FaceBase is a collaborative NIDCR-funded project that houses comprehensive data in support of advancing research into craniofacial development and malformation. It serves as a community resource by curating large datasets of a variety of types from the craniofacial research community and sharing them via this website. Practices emphasize a comprehensive and multidisciplinary approach to understanding the developmental processes that create the face. The data offered spotlights high-throughput genetic, molecular, biological, imaging and computational techniques. One of the missions of this project is to facilitate cooperation and collaboration between the central coordinating center (ie, the Hub) and the craniofacial research community.

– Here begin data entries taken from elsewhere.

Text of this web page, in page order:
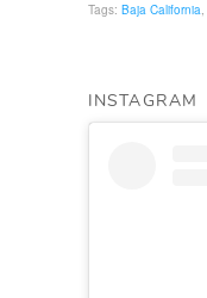
Tags: Baja California,
INSTAGRAM
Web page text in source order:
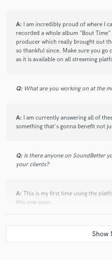
A: I am incredibly proud of where I
recorded a whole album "Bout
producer which really brought out
so thankful since. Make sure you go
as it is available on all streaming
Q: What are you working on at the
A: I am currently answering all of
something that's gonna benefit not
Q: Is there anyone on SoundBetter
your clients?
A: This is my first time using the
this one soon.
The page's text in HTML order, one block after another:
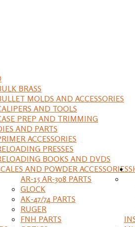
BRASS
MOLDS AND ACCESSORIES
AND TOOLS
PREP AND TRIMMING
AND PARTS
ACCESSORIES
PRESSES
BOOKS AND DVDS
AND POWDER ACCESSORIES
AR-15 AR-308 PARTS
GLOCK
AK-47/74 PARTS
RUGER
FNH PARTS
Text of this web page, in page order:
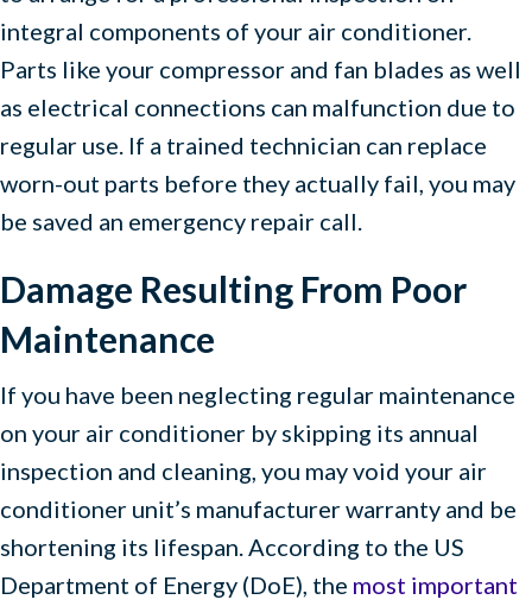
integral components of your air conditioner.
Parts like your compressor and fan blades as well
as electrical connections can malfunction due to
regular use. If a trained technician can replace
worn-out parts before they actually fail, you may
be saved an emergency repair call.
Damage Resulting From Poor
Maintenance
If you have been neglecting regular maintenance
on your air conditioner by skipping its annual
inspection and cleaning, you may void your air
conditioner unit’s manufacturer warranty and be
shortening its lifespan. According to the US
Department of Energy (DoE), the most important
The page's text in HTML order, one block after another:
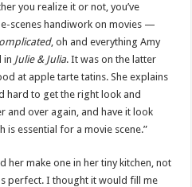
you realize it or not, you’ve
scenes handiwork on movies —
, oh and everything Amy
in Julie & Julia. It was on the latter
at apple tarte tatins. She explains
hard to get the right look and
and over again, and have it look
is essential for a movie scene.”
her make one in her tiny kitchen, not
perfect. I thought it would fill me
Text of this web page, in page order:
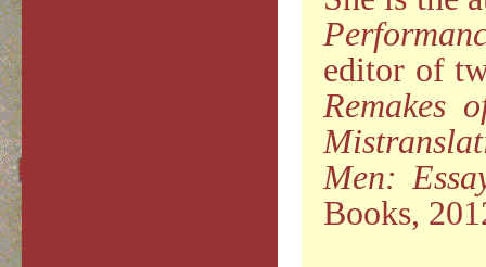
editor of
Remakes
Men:
Books,
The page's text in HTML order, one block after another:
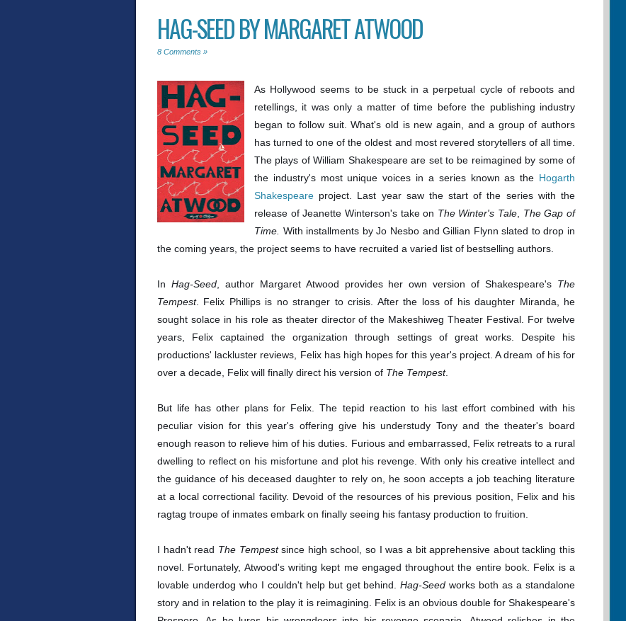
HAG-SEED BY MARGARET ATWOOD
8 Comments »
As Hollywood seems to be stuck in a perpetual cycle of reboots and
retellings, it was only a matter of time before the publishing industry
began to follow suit. What's old is new again, and a group of authors
has turned to one of the oldest and most revered storytellers of all time.
The plays of William Shakespeare are set to be reimagined by some of
the industry's most unique voices in a series known as the Hogarth
Shakespeare project. Last year saw the start of the series with the
release of Jeanette Winterson's take on The Winter's Tale
The Gap of
Time. With installments by Jo Nesbo and Gillian Flynn slated to drop in
the coming years, the project seems to have recruited a varied list of bestselling authors.
In Hag-Seed, author Margaret Atwood provides her own version of Shakespeare's The
Tempest. Felix Phillips is no stranger to crisis. After the loss of his daughter Miranda, he
sought solace in his role as theater director of the Makeshiweg Theater Festival. For twelve
years, Felix captained the organization through settings of great works. Despite his
productions' lackluster reviews, Felix has high hopes for this year's project. A dream of his for
over a decade, Felix will finally direct his version of The Tempest.
But life has other plans for Felix. The tepid reaction to his last effort combined with his
peculiar vision for this year's offering give his understudy Tony and the theater's board
enough reason to relieve him of his duties. Furious and embarrassed, Felix retreats to a rural
dwelling to reflect on his misfortune and plot his revenge. With only his creative intellect and
the guidance of his deceased daughter to rely on, he soon accepts a job teaching literature
at a local correctional facility. Devoid of the resources of his previous position, Felix and his
ragtag troupe of inmates embark on finally seeing his fantasy production to fruition.
I hadn't read The Tempestsince high school, so I was a bit apprehensive about tackling this
novel. Fortunately, Atwood's writing kept me engaged throughout the entire book. Felix is a
lovable underdog who I couldn't help but get behind.Hag-Seedworks both as a standalone
story and in relation to the play it is reimagining. Felix is an obvious double for Shakespeare's
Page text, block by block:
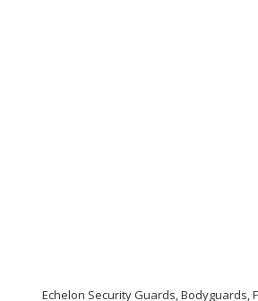
Echelon Security Guards, Bodyguards,
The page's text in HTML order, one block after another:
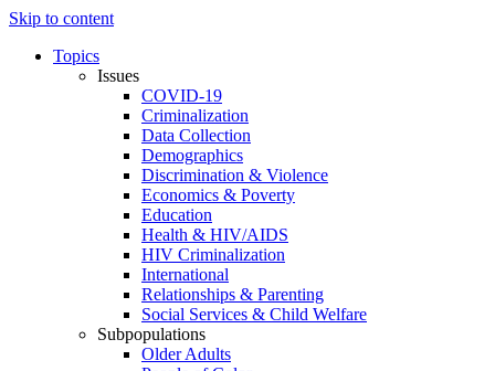
Skip to content
Topics
Issues
COVID-19
Criminalization
Data Collection
Demographics
Discrimination & Violence
Economics & Poverty
Education
Health & HIV/AIDS
HIV Criminalization
International
Relationships & Parenting
Social Services & Child Welfare
Subpopulations
Older Adults
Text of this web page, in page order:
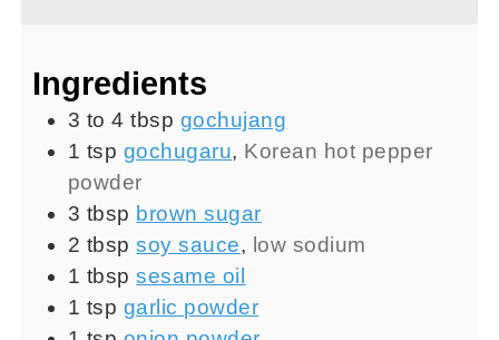
Ingredients
3 to 4 tbsp gochujang
1 tsp gochugaru, Korean hot pepper
powder
3 tbsp brown sugar
2 tbsp soy sauce, low sodium
1 tbsp sesame oil
1 tsp garlic powder
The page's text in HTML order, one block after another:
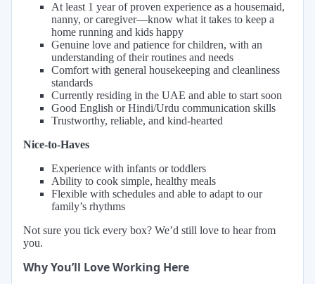
At least 1 year of proven experience as a housemaid,
nanny, or caregiver—know what it takes to keep a
home running and kids happy
Genuine love and patience for children, with an
understanding of their routines and needs
Comfort with general housekeeping and cleanliness
standards
Currently residing in the UAE and able to start soon
Good English or Hindi/Urdu communication skills
Trustworthy, reliable, and kind-hearted
Nice-to-Haves
Experience with infants or toddlers
Ability to cook simple, healthy meals
Flexible with schedules and able to adapt to our
family’s rhythms
Not sure you tick every box? We’d still love to hear from
you.
Why You’ll Love Working Here
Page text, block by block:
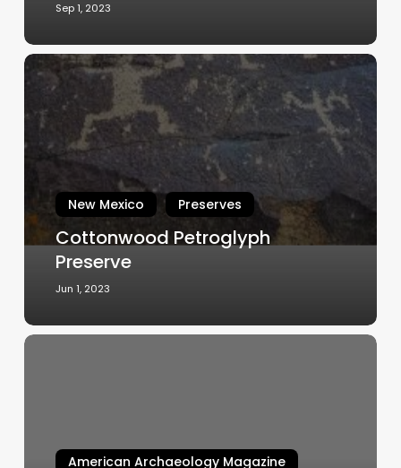
Sep 1, 2023
Cottonwood
Petroglyph
Preserve
New Mexico Preserves
Cottonwood Petroglyph
Preserve
Jun 1, 2023
FIELD
Investigates
American Archaeology Magazine
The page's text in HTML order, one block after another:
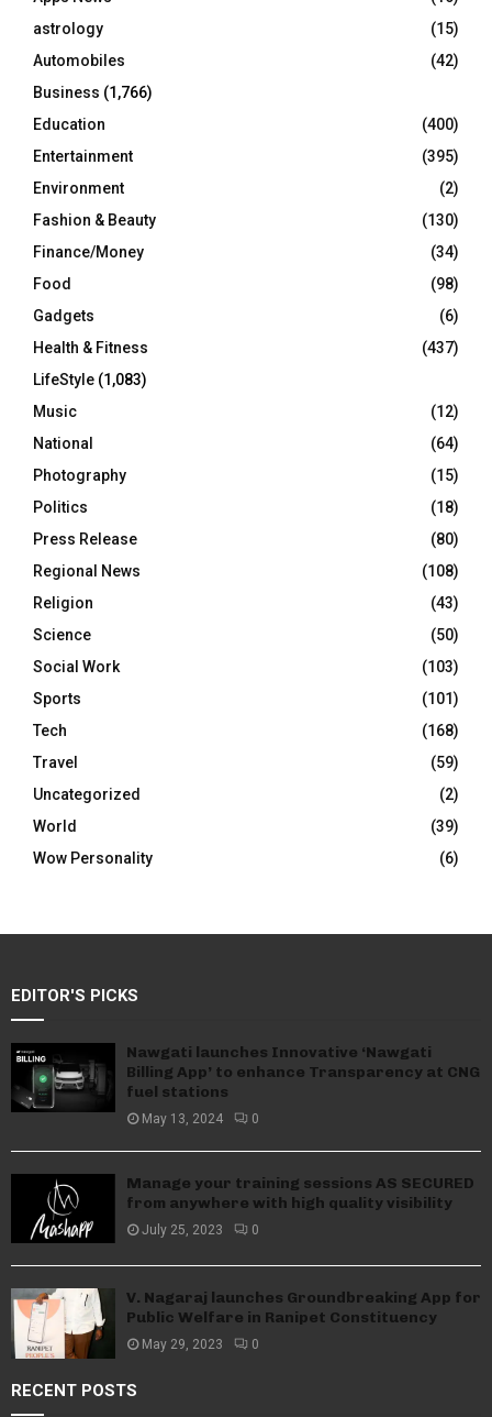
C
H
astrology
(15)
Automobiles
(42)
Business (1,766)
Education
(400)
Entertainment
(395)
Environment
(2)
Fashion & Beauty
(130)
Finance/Money
(34)
Food
(98)
Gadgets
(6)
Health & Fitness
(437)
LifeStyle (1,083)
Music
(12)
National
(64)
Photography
(15)
Politics
(18)
Press Release
(80)
Regional News
(108)
Religion
(43)
Science
(50)
Social Work
(103)
Sports
(101)
Tech
(168)
Travel
(59)
Uncategorized
(2)
World
(39)
Wow Personality
(6)
EDITOR'S PICKS
Nawgati launches Innovative ‘Nawgati
Billing App’ to enhance Transparency at CNG
fuel stations
May 13, 2024 0
Manage your training sessions AS SECURED
from anywhere with high quality visibility
July 25, 2023 0
V. Nagaraj launches Groundbreaking App for
Public Welfare in Ranipet Constituency
May 29, 2023 0
RECENT POSTS
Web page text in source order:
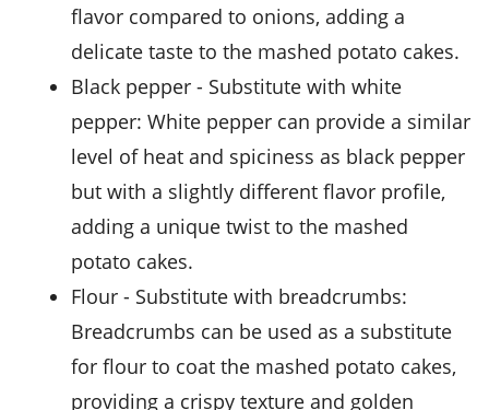
flavor compared to onions, adding a
delicate taste to the mashed potato cakes.
black pepper - Substitute with white
pepper: White pepper can provide a similar
level of heat and spiciness as black pepper
but with a slightly different flavor profile,
adding a unique twist to the mashed
potato cakes.
flour - Substitute with breadcrumbs:
Breadcrumbs can be used as a substitute
for flour to coat the mashed potato cakes,
providing a crispy texture and golden

The Database of Protein Disorder (DisProt) is a curated database that provides information about proteins that lack fixed 3D structure in their putatively native states, either in their entirety or in part. DisProt is a community resource annotating protein sequences for intrinsically disorder regions from the literature. It classifies intrinsic disorder based on experimental methods and three ontologies for molecular function, transition and binding partner.
NetPath is currently one of the largest open-source repository of human signaling pathways that is all set to become a community standard to meet the challenges in functional genomics and systems biology. Signaling networks are the key to deciphering many of the complex networks that govern the machinery inside the cell. Several signaling molecules play an important role in disease processes that are a direct result of their altered functioning and are now recognized as potential therapeutic targets. Understanding how to restore the proper functioning of these pathways that have become deregulated in disease, is needed for accelerating biomedical research. This resource is aimed at demystifying the biological pathways and highlights the key relationships and connections between them. Apart from this, pathways provide a way of reducing the dimensionality of high throughput data, by grouping thousands of genes, proteins and metabolites at functional level into just several hundreds of pathways for an experiment. Identifying the active pathways that differ between two conditions can have more explanatory power than just a simple list of differentially expressed genes and proteins.
TAED is a database of phylogenetically indexed gene families. It contains multiple sequence alignments from MAFFT1, maximum likelihood phylogenetic trees from PhyML2, bootstrap values for each node, dN/dS ratios for each lineage from the free ratios model in PAML3, and labels for each node of speciation or duplication from gene tree/species tree reconciliation using SoftParsMap4. The phylogenetic indexing enables simultaneous viewing of lineages with high dN/dS that occurred along the same species tree branches. Resources from the Protein Data Bank (PDB) and the Kyoto Encyclopedia of Genes and Genomes (KEGG)5, have been incorporated into the TAED analysis to detect substitutions along each branch within the phylogenetic tree and to assess selection within pathways.
BioSimulations is a web application for sharing and re-using biomodels, simulations, and visualizations of simulations results. BioSimulations supports a wide range of modeling frameworks (e.g., kinetic, constraint-based, and logical modeling), model formats (e.g., BNGL, CellML, SBML), and simulation tools (e.g., COPASI, libRoadRunner/tellurium, NFSim, VCell). BioSimulations aims to help researchers discover published models that might be useful for their research and quickly try them via a simple web-based interface.
The Benchmark Energy & Geometry Database (BEGDB) collects results of highly accurate QM calculations of molecular structures, energies and properties. These data can serve as benchmarks for testing and parameterization of other computational methods.